-- Problem statement --
The entries are to be printed again word for word, but no picture may appear.
(Extracted entries begins)
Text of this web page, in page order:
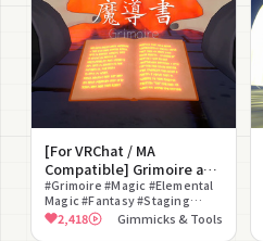
[For VRChat / MA
Compatible] Grimoire and
5 Spells (Fire, Ice,
Thunder, Wind, Earth)
#Grimoire #Magic #Elemental
Magic #Fantasy #Staging
Effect #For Photography
#Effect
2,418 Gimmicks & Tools
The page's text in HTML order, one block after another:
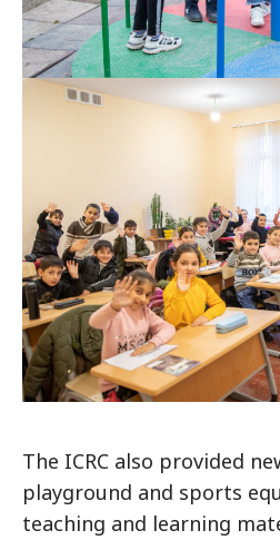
(Extracted entries ends)
-- Problem solution --
Text of this web page, in page order:
[For VRChat / MA
Compatible] Grimoire and
5 Spells (Fire, Ice,
Thunder, Wind, Earth)
#Grimoire #Magic #Elemental
Magic #Fantasy #Staging
Effect #For Photography
#Effect
2,418 Gimmicks & Tools
The page's text in HTML order, one block after another:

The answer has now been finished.